### TO DO:
Keeping each line intact, print the whole listing.

### GIVEN ENTRIES:
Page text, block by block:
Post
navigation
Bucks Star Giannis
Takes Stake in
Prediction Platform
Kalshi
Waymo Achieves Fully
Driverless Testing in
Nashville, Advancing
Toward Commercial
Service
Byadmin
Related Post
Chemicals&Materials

### TASK RESULT:
Page text, block by block:
Post
navigation
Bucks Star Giannis
Takes Stake in
Prediction Platform
Kalshi
Waymo Achieves Fully
Driverless Testing in
Nashville, Advancing
Toward Commercial
Service
Byadmin
Related Post
Chemicals&Materials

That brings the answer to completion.